Homework is Completed By:

Writer Writer Name Amount Client Comments & Rating
Instant Homework Helper

ONLINE

Instant Homework Helper

$36

She helped me in last minute in a very reasonable price. She is a lifesaver, I got A+ grade in my homework, I will surely hire her again for my next assignments, Thumbs Up!

Order & Get This Solution Within 3 Hours in $25/Page

Custom Original Solution And Get A+ Grades

  • 100% Plagiarism Free
  • Proper APA/MLA/Harvard Referencing
  • Delivery in 3 Hours After Placing Order
  • Free Turnitin Report
  • Unlimited Revisions
  • Privacy Guaranteed

Order & Get This Solution Within 6 Hours in $20/Page

Custom Original Solution And Get A+ Grades

  • 100% Plagiarism Free
  • Proper APA/MLA/Harvard Referencing
  • Delivery in 6 Hours After Placing Order
  • Free Turnitin Report
  • Unlimited Revisions
  • Privacy Guaranteed

Order & Get This Solution Within 12 Hours in $15/Page

Custom Original Solution And Get A+ Grades

  • 100% Plagiarism Free
  • Proper APA/MLA/Harvard Referencing
  • Delivery in 12 Hours After Placing Order
  • Free Turnitin Report
  • Unlimited Revisions
  • Privacy Guaranteed

6 writers have sent their proposals to do this homework:

Top Quality Assignments
Phd Writer
Smart Tutor
Top Academic Tutor
Engineering Help
Supreme Essay Writer
Writer Writer Name Offer Chat
Top Quality Assignments

ONLINE

Top Quality Assignments

I am a PhD writer with 10 years of experience. I will be delivering high-quality, plagiarism-free work to you in the minimum amount of time. Waiting for your message.

$35 Chat With Writer
Phd Writer

ONLINE

Phd Writer

This project is my strength and I can fulfill your requirements properly within your given deadline. I always give plagiarism-free work to my clients at very competitive prices.

$24 Chat With Writer
Smart Tutor

ONLINE

Smart Tutor

I can assist you in plagiarism free writing as I have already done several related projects of writing.
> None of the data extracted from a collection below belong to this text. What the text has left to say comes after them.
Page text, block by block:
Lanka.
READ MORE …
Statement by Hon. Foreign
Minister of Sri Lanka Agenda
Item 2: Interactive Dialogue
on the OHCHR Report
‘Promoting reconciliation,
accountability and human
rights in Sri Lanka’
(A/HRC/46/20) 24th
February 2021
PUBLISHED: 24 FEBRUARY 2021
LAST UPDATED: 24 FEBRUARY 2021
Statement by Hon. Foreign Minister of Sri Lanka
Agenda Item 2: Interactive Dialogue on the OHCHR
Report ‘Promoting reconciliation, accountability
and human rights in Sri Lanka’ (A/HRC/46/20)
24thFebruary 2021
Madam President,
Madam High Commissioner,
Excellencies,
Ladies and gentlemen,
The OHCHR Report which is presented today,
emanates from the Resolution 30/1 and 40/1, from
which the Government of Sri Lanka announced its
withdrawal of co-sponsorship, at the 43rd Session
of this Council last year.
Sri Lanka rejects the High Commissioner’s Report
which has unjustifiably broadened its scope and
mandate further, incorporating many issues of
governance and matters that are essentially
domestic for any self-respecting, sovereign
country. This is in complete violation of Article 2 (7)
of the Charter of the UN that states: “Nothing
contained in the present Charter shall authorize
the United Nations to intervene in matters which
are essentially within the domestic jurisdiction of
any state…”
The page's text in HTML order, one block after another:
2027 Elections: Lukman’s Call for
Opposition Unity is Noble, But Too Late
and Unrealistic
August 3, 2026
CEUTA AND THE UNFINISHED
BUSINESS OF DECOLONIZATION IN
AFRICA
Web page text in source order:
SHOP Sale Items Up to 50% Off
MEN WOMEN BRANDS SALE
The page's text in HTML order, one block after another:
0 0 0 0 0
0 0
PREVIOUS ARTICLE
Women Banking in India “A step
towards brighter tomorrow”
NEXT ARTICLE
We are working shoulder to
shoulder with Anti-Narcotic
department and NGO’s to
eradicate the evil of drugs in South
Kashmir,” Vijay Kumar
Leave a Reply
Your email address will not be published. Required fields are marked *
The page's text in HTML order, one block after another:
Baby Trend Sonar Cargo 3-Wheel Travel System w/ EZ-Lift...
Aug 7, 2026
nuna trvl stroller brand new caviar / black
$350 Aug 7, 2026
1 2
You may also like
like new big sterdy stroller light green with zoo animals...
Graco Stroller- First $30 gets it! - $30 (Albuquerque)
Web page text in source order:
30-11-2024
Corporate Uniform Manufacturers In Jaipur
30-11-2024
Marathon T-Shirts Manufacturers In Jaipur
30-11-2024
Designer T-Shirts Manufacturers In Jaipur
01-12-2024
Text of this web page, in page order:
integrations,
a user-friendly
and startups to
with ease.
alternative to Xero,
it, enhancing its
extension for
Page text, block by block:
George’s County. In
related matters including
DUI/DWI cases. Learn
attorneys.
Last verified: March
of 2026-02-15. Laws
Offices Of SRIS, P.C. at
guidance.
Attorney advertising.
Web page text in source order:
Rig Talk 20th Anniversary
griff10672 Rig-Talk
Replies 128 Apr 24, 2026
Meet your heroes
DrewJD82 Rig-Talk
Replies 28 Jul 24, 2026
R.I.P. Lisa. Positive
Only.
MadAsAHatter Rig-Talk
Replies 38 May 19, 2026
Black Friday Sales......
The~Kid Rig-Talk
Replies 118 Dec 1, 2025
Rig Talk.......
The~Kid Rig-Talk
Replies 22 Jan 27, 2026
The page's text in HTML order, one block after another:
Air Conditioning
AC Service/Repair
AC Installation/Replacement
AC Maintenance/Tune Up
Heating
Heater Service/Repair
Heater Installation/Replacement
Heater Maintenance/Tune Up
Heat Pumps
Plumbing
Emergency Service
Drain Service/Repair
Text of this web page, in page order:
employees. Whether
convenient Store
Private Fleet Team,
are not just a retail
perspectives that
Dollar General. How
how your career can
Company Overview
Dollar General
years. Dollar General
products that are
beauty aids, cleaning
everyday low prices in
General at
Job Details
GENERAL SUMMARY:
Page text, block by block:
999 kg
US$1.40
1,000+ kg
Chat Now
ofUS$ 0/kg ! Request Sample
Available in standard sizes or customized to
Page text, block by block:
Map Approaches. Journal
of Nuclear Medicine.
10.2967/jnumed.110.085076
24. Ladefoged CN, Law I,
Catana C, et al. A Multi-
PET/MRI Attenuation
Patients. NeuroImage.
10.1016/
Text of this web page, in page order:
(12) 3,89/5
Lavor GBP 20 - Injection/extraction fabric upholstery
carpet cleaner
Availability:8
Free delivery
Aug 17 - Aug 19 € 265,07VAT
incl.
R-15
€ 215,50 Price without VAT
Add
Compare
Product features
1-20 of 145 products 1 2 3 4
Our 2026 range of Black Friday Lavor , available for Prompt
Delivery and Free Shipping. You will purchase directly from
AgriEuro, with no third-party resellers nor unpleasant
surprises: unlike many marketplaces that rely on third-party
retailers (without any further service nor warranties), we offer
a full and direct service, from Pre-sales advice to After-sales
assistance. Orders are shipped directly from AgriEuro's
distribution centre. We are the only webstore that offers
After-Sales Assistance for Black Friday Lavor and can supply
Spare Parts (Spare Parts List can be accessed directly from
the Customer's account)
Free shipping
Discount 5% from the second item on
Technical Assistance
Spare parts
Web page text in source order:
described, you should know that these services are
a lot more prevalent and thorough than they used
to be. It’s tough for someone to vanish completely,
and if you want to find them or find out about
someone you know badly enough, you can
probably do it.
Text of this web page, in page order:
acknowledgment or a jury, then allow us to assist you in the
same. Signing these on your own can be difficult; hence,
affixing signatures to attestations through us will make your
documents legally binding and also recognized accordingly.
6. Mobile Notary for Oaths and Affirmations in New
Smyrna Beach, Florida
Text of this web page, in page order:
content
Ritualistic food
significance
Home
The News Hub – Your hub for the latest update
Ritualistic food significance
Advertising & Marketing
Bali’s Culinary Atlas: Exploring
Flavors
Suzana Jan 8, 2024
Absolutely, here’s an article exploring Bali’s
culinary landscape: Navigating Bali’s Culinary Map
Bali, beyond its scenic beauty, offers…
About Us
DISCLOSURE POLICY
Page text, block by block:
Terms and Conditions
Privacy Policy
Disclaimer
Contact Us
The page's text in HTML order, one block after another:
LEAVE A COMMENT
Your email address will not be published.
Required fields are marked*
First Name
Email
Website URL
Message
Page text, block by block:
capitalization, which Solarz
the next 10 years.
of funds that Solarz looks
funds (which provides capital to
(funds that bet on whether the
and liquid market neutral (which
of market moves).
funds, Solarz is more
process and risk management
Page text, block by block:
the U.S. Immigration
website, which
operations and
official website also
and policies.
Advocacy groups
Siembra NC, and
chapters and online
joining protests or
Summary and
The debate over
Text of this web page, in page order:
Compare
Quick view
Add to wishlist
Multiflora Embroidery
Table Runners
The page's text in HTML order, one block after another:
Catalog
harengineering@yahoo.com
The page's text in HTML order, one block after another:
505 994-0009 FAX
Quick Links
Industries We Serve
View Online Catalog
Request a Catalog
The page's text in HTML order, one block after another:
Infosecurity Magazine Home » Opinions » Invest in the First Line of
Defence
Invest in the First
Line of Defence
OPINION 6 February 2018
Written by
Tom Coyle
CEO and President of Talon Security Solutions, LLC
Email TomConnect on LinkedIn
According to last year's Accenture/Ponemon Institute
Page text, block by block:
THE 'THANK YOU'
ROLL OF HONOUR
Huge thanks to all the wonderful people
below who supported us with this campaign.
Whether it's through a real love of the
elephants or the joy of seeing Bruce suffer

I have a master qualification with 5 years’ experience in; Essay Writing, Case Study Writing, Report Writing.

$35 Chat With Writer
Top Academic Tutor

ONLINE

Top Academic Tutor

I have written research reports, assignments, thesis, research proposals, and dissertations for different level students and on different subjects.

$38 Chat With Writer
Engineering Help

ONLINE

Engineering Help

I am a professional and experienced writer and I have written research reports, proposals, essays, thesis and dissertations on a variety of topics.

$40 Chat With Writer
Supreme Essay Writer

ONLINE

Supreme Essay Writer

I have read your project details and I can provide you QUALITY WORK within your given timeline and budget.

$23 Chat With Writer

Let our expert academic writers to help you in achieving a+ grades in your homework, assignment, quiz or exam.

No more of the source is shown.